*** PROVIDED RECORDS ***

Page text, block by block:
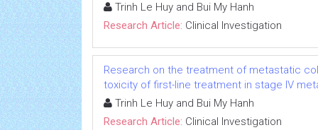
Trinh Le Huy and Bui My Hanh
Research Article: Clinical Investigation
Research on the treatment of metastatic
toxicity of first-line treatment in stage IV
Trinh Le Huy and Bui My Hanh
Research Article: Clinical Investigation
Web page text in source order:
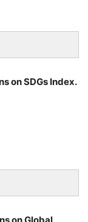
on SDGs Index.
on Global
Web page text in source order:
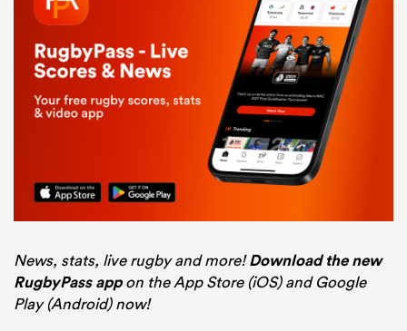
News, stats, live rugby and more!Download the new
RugbyPass appon the App Store (iOS) and Google
Play (Android) now!
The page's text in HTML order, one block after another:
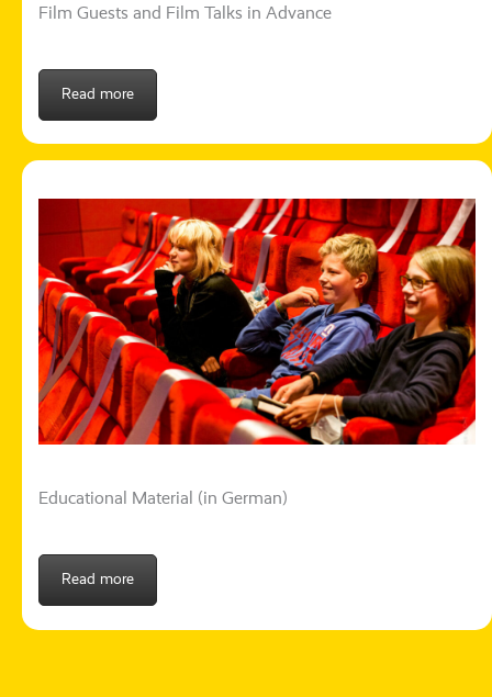
Film Guests and Film Talks in Advance
Read more
Educational Material (in German)
Read more
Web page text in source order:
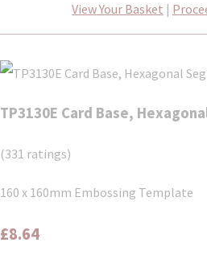
View Your Basket |
TP3130E Card Base,
(331 ratings)
160 x 160mm Embossing Template
£8.64
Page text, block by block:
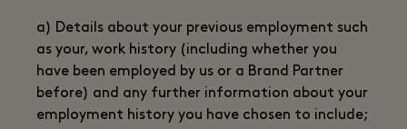
a) Details about your previous employment such
as your, work history (including whether you
have been employed by us or a Brand Partner
before) and any further information about your
employment history you have chosen to include;
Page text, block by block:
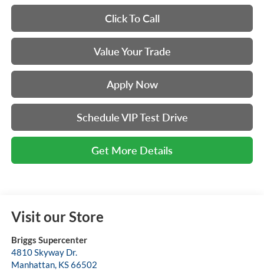
Click To Call
Value Your Trade
Apply Now
Schedule VIP Test Drive
Get More Details
Visit our Store
Briggs Supercenter
4810 Skyway Dr.
Manhattan, KS66502
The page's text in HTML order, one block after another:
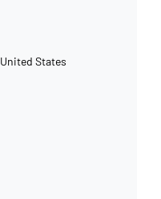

*** End of PROVIDED RECORDS ***

### ABOUT THIS TASK:
Your output should be the full set of entries above, restated word for word and free of pictures.

### TASK RESULT:
Page text, block by block:
Trinh Le Huy and Bui My Hanh
Research Article: Clinical Investigation
Research on the treatment of metastatic
toxicity of first-line treatment in stage IV
Trinh Le Huy and Bui My Hanh
Research Article: Clinical Investigation
Web page text in source order:
on SDGs Index.
on Global
Web page text in source order:
News, stats, live rugby and more!Download the new
RugbyPass appon the App Store (iOS) and Google
Play (Android) now!
The page's text in HTML order, one block after another:
Film Guests and Film Talks in Advance
Read more
Educational Material (in German)
Read more
Web page text in source order:
View Your Basket |
TP3130E Card Base,
(331 ratings)
160 x 160mm Embossing Template
£8.64
Page text, block by block:
a) Details about your previous employment such
as your, work history (including whether you
have been employed by us or a Brand Partner
before) and any further information about your
employment history you have chosen to include;
Page text, block by block:
Click To Call
Value Your Trade
Apply Now
Schedule VIP Test Drive
Get More Details
Visit our Store
Briggs Supercenter
4810 Skyway Dr.
Manhattan, KS66502
The page's text in HTML order, one block after another:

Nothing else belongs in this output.